Não são muitos aqueles que, entre nós, se dedicam ao
estudo dos testemunhos que, por comodidade, denominamos arte pré-histórica,
apesar dos existentes no território actualmente nacional não só serem bem
numerosos como mostrarem variados acervos iconográficos e cronologias.

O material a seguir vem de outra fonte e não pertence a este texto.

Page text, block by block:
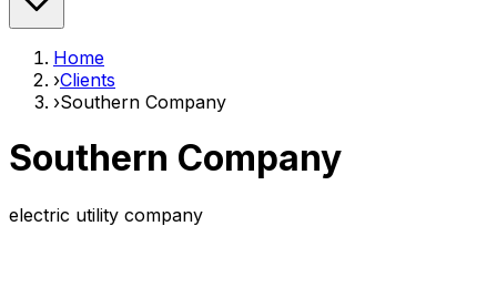
Home
›Clients
›Southern Company
Southern Company
electric utility company
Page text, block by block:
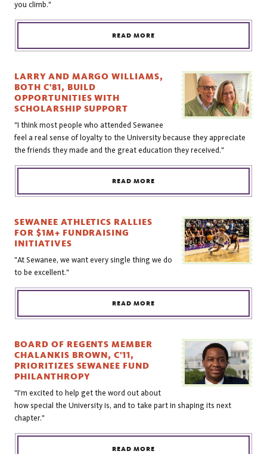
you climb."
READ MORE
LARRY AND MARGO WILLIAMS,
BOTH C'81, BUILD
OPPORTUNITIES WITH
SCHOLARSHIP SUPPORT
"I think most people who attended Sewanee
feel a real sense of loyalty to the University because they appreciate
the friends they made and the great education they received."
READ MORE
SEWANEE ATHLETICS RALLIES
FOR $1M+ FUNDRAISING
INITIATIVES
"At Sewanee, we want every single thing we do
to be excellent."
READ MORE
BOARD OF REGENTS MEMBER
CHALANKIS BROWN, C'11,
PRIORITIZES SEWANEE FUND
PHILANTHROPY
"I'm excited to help get the word out about
how special the University is, and to take part in shaping its next
chapter."
READ MORE
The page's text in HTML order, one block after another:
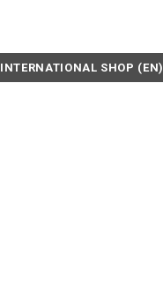
INTERNATIONAL SHOP (EN)
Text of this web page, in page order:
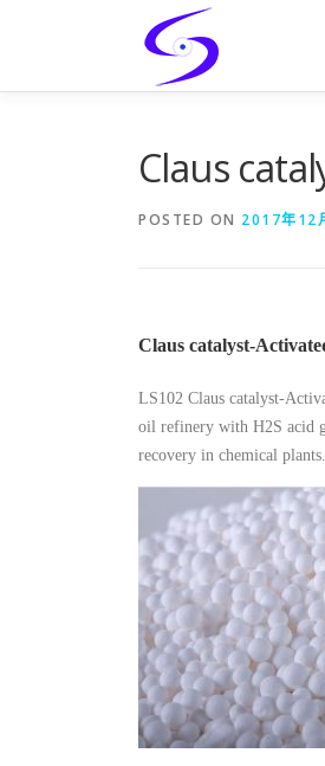
Claus
POSTED ON 2017年12
Claus catalyst-
LS102 Claus catalyst-
oil refinery with H2S acid
recovery in chemical plants.
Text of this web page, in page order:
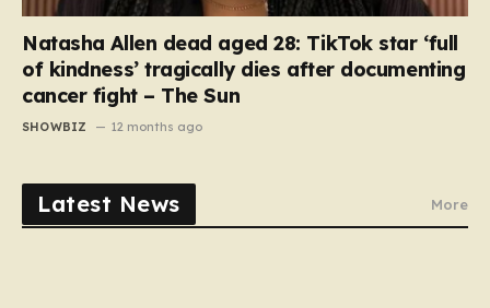
Natasha Allen dead aged 28: TikTok star ‘full
of kindness’ tragically dies after documenting
cancer fight – The Sun
SHOWBIZ 12 months ago
Latest News More
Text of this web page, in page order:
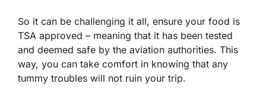
So it can be challenging it all, ensure your food is
TSA approved – meaning that it has been tested
and deemed safe by the aviation authorities. This
way, you can take comfort in knowing that any
tummy troubles will not ruin your trip.
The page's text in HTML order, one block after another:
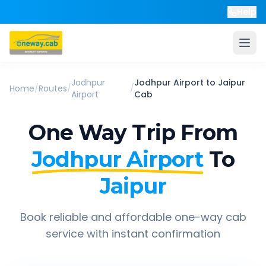
Home/Routes/Jodhpur
Airport
/Jodhpur Airport to Jaipur
Cab
One Way Trip From
Jodhpur Airport To
Jaipur
Book reliable and affordable one-way cab
service with instant confirmation
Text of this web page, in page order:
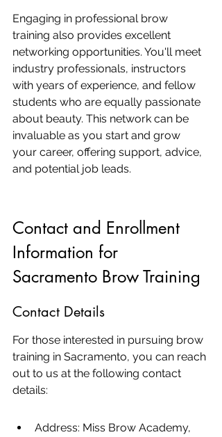
Engaging in professional brow
training also provides excellent
networking opportunities. You'll meet
industry professionals, instructors
with years of experience, and fellow
students who are equally passionate
about beauty. This network can be
invaluable as you start and grow
your career, offering support, advice,
and potential job leads.
Contact and Enrollment
Information for
Sacramento Brow Training
Contact Details
For those interested in pursuing brow
training in Sacramento, you can reach
out to us at the following contact
details:
Address: Miss Brow Academy,
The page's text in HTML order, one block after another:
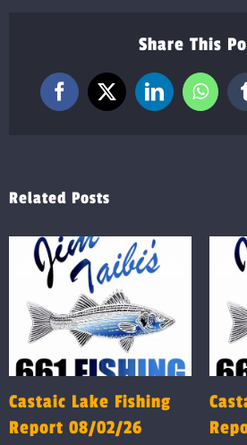
Share This
Facebook
X LinkedIn
Related Posts
Castaic Lake Fishing
Report 08/02/26
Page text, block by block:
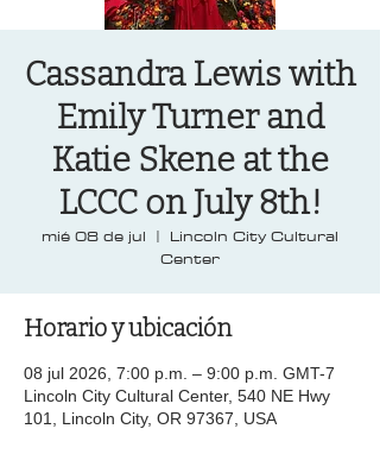
Cassandra Lewis with
Emily Turner and
Katie Skene at the
LCCC on July 8th!
mié 08 de jul
  |
Lincoln City Cultural
Center
Horario y ubicación
08 jul 2026, 7:00 p.m. – 9:00 p.m. GMT-7
Lincoln City Cultural Center, 540 NE Hwy
101, Lincoln City, OR 97367, USA
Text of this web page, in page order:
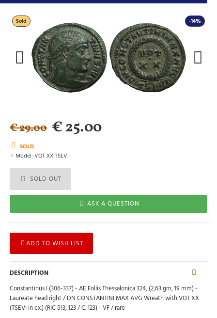
-14%
Sold
SOLD
Model: VOT XX TSEVI
€ 25.00
€ 29.00
SOLD OUT
ASK A QUESTION
ADD TO WISH LIST
DESCRIPTION
Constantinus I (306-337) - AE Follis Thessalonica 324, (2,63 gm, 19 mm) -
Laureate head right / DN CONSTANTINI MAX AVG Wreath with VOT XX
(TSEVI in ex.) (RIC 513, 123 / C. 123) - VF / rare
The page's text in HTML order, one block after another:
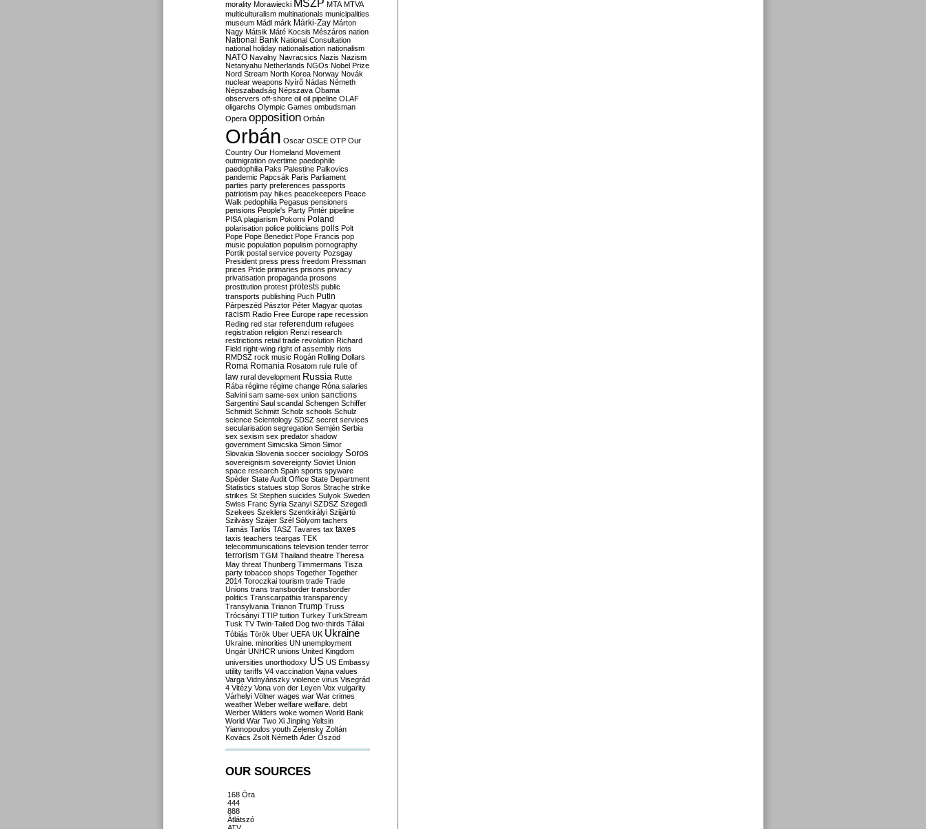
morality Morawiecki MSZP MTA MTVA
multiculturalism multinationals municipalities
museum Mádl márk Márki-Zay Márton
Nagy Mátsik Máté Kocsis Mészáros nation
National Bank National Consultation
national holiday nationalisation nationalism
NATO Navalny Navracsics Nazis Nazism
Netanyahu Netherlands NGOs Nobel Prize
Nord Stream North Korea Norway Novák
nuclear weapons Nyírő Nádas Németh
Népszabadság Népszava Obama
observers off-shore oil oil pipeline OLAF
oligarchs Olympic Games ombudsman
Opera opposition Orbán
Orbán Oscar OSCE OTP Our
Country Our Homeland Movement
outmigration overtime paedophile
paedophilia Paks Palestine Palkovics
pandemic Papcsák Paris Parliament
parties party preferences passports
patriotism pay hikes peacekeepers Peace
Walk pedophilia Pegasus pensioners
pensions People's Party Pintér pipeline
PISA plagiarism Pokorni Poland
polarisation police politicians polls Polt
Pope Pope Benedict Pope Francis pop
music population populism pornography
Portik postal service poverty Pozsgay
President press press freedom Pressman
prices Pride primaries prisons privacy
privatisation propaganda prosons
prostitution protest protests public
transports publishing Puch Putin
Párpeszéd Pásztor Péter Magyar quotas
racism Radio Free Europe rape recession
Reding red star referendum refugees
registration religion Renzi research
restrictions retail trade revolution Richard
Field right-wing right of assembly riots
RMDSZ rock music Rogán Rolling Dollars
Roma Romania Rosatom rule rule of
law rural development Russia Rutte
Rába régime régime change Róna salaries
Salvini sam same-sex union sanctions
Sargentini Saul scandal Schengen Schiffer
Schmidt Schmitt Scholz schools Schulz
science Scientology SDSZ secret services
secularisation segregation Semjén Serbia
sex sexism sex predator shadow
government Simicska Simon Simor
Slovakia Slovenia soccer sociology Soros
sovereignism sovereignty Soviet Union
space research Spain sports spyware
Spéder State Audit Office State Department
Statistics statues stop Soros Strache strike
strikes St Stephen suicides Sulyok Sweden
Swiss Franc Syria Szanyi SZDSZ Szegedi
Szekees Szeklers Szentkirályi Szijjártó
Szilvásy Szájer Szél Sólyom tachers
Tamás Tarlós TASZ Tavares tax taxes
taxis teachers teargas TEK
telecommunications television tender terror
terrorism TGM Thailand theatre Theresa
May threat Thunberg Timmermans Tisza
party tobacco shops Together Together
2014 Toroczkai tourism trade Trade
Unions trans transborder transborder
politics Transcarpathia transparency
Transylvania Trianon Trump Truss
Trócsányi TTIP tuition Turkey TurkStream
Tusk TV Twin-Tailed Dog two-thirds Tállai
Tóbiás Török Uber UEFA UK Ukraine
Ukraine. minorities UN unemployment
Ungár UNHCR unions United Kingdom
universities unorthodoxy US US Embassy
utility tariffs V4 vaccination Vajna values
Varga Vidnyánszky violence virus Visegrád
4 Vitézy Vona von der Leyen Vox vulgarity
Várhelyi Völner wages war War crimes
weather Weber welfare welfare. debt
Werber Wilders woke women World Bank
World War Two Xi Jinping Yeltsin
Yiannopoulos youth Zelensky Zoltán
Kovács Zsolt Németh Áder Őszöd
OUR SOURCES
168 Óra
444
888
Átlátszó
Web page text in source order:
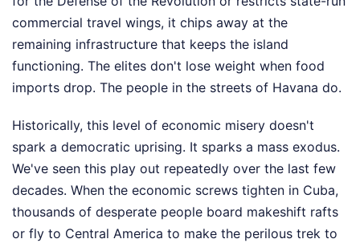
commercial travel wings, it chips away at the
remaining infrastructure that keeps the island
functioning. The elites don't lose weight when food
imports drop. The people in the streets of Havana do.
Historically, this level of economic misery doesn't
spark a democratic uprising. It sparks a mass exodus.
We've seen this play out repeatedly over the last few
decades. When the economic screws tighten in Cuba,
thousands of desperate people board makeshift rafts
or fly to Central America to make the perilous trek to
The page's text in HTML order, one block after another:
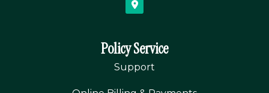
Policy Service
Support
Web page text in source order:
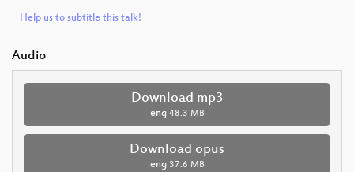
Help us to subtitle this talk!
Audio
Download mp3
eng 48.3 MB
Download opus
eng 37.6 MB

Os poucos textos disponíveis
sobre tal matéria devem-se, sobretudo, a arqueólogos, encontrando-se alheados
dessa importante informação, capaz de melhor definir a nossa condição de
humanos, como criadores e manipuladores de símbolos que quaisquer conjuntos de
artefactos ou de acções planeadas, tanto antropólogos, como historiadores da
arte, sociólogos, semiólogos e muitos outros cientistas sociais. A falta dos
contributos destes enforma lacuna na dialéctica conducente à construção de
modelos interpretativos, não apenas no que se consideram ser as vertentes de
análise mais comuns do passado humano, como a economia, a organização social ou
os estádios tecnológicos, mas principalmente no campo ideológico e, mais
abrangente, da vida cognitiva. E é nesta área que residem não poucas das bases
que estruturam o pensamento actual, onde para além de nos constituirmos como
herdeiros físicos, de longínquos antepassados de cuja humanidade até há pouco
se duvidava, em nós ecoam velhíssimas construções cosmogónicas e mitemas, cujo
impacto fez atravessarem sucessivas gerações.
Pinturas, gravuras ou
relevos, pré e proto-históricos, oferecem-nos iconografias de mundos
conceptuais, cujo significado importa tentar conhecer, pois mesmo quando
indecifrados, em termos funcionais e de significados, não deixam de nos atrair,
conforme acontece com todos os enigmas, ou de nos proporem questões capazes de
estimularem as nossas capacidades intelectuais, como de nos despertarem os
sentidos e as emoções.
Foi sobretudo o amor da autora
à Terra Transmontana, prenhe de força telúrica, que a conduziu a optar pelos
riscos de, em exercício académico, abordar o estudo da actividade humana
pretérita através de três abrigos conservando pinturas pré-históricas. Pala
Pinta, Penas Róias e Cachão da Rapa, são os mais antigos abrigos pintados
identificados em Trás-os-Montes e o último daqueles não haveria de passar
desapercebido ainda nos inícios do século XVIII, altura em que se publicou
imagem das suas iconografias. Eles mostram registos pictóricos distintos,
talvez com objectivos, idades e, até, contextos culturais algo diferentes, mas
que a autora da presença obra estuda, partindo da perspectiva do “estado da
arte”, não deixando de recorrer a metodologia rigorosa e a abordagens que
passam pela Arqueologia da Paisagem, entendida como construção social, a par da
valorização narrativa dos signos e das conceptualizações que estes sugerem
evidenciar. Pela primeira vez se faz, de modo sistemático, a inventariação do reportório
iconográfico dos três abrigos e o registo monográfico dos espólios encontrados
junto àqueles, daí se retirando as conclusões possíveis. Trata-se de leitura,
onde a informação empírica, proporcionada pelos testemunhos arqueológicos, se
perspectiva segundo os conceitos teóricos da Arqueologia, mas que também
recorre é Etnografia, para dar “carne e sangue” àqueles, como em tempos
escreveu o antropólogo E. Leach (1973, p. 761).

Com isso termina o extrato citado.